Accordingly, when taking all of the evidence in a light most favorable to Plaintiff, the Court finds that there are no genuine issues of material fact to be determined by the trier of fact and that Defendant is entitled to judgment as a matter of law on Count II of Plaintiffs second Amended Complaint.

Ergo, Defendant’s Motion for Summary Judgment as to Plaintiffs Second Amended Complaint is ALLOWED. Accordingly, summary judgment is entered in favor of Defendant and against Plaintiff as to both counts of Plaintiffs second Amended Complaint. Each party shall bear their own costs.

. On August 4, 1995, Plaintiff was 15 years, 9 months old.

. Defendant's freight train consisted of a locomotive cab and two tank cars.

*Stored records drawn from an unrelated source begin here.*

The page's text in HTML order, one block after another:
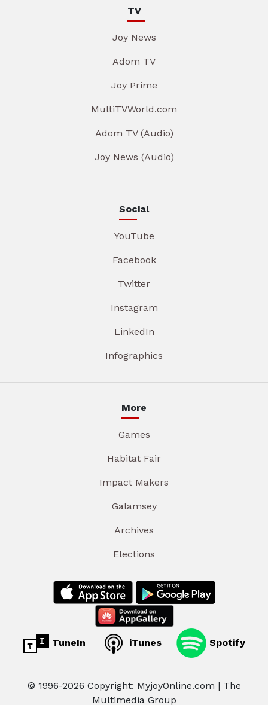
TV
Joy News
Adom TV
Joy Prime
MultiTVWorld.com
Adom TV (Audio)
Joy News (Audio)
Social
YouTube
Facebook
Twitter
Instagram
LinkedIn
Infographics
More
Games
Habitat Fair
Impact Makers
Galamsey
Archives
Elections
TuneIn iTunes Spotify
© 1996-2026 Copyright: MyjoyOnline.com | The
Multimedia Group
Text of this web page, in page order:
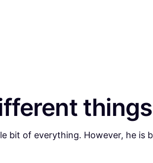
things
bit of everything. However, he is

. Because the Court has jurisdiction over this matter based upon diversity jurisdiction, 28 U.S.C. § 1332(a), Illinois law, as the forum state, governs. Bebout v. Norfolk & Western Ry. Co., 47 F.3d 876, 878 (7th Cir.1995); DePaepe v. General Motors Corp., 33 F.3d 737, 744 (7th Cir.1994).

. However, the distinction between the duty owed to invitees and to licensees has been abolished. 740 ILCS 130/2 (1995).

. The Illinois Supreme Court has cited the Restatement (Second) of Torts § 334 with approval and has found the permissive use exception to be a long recognized rule in Illinois. Lee, 152 Ill.2d at 446-47, 605 N.E.2d at 499, 178 Ill.Dec. at 705.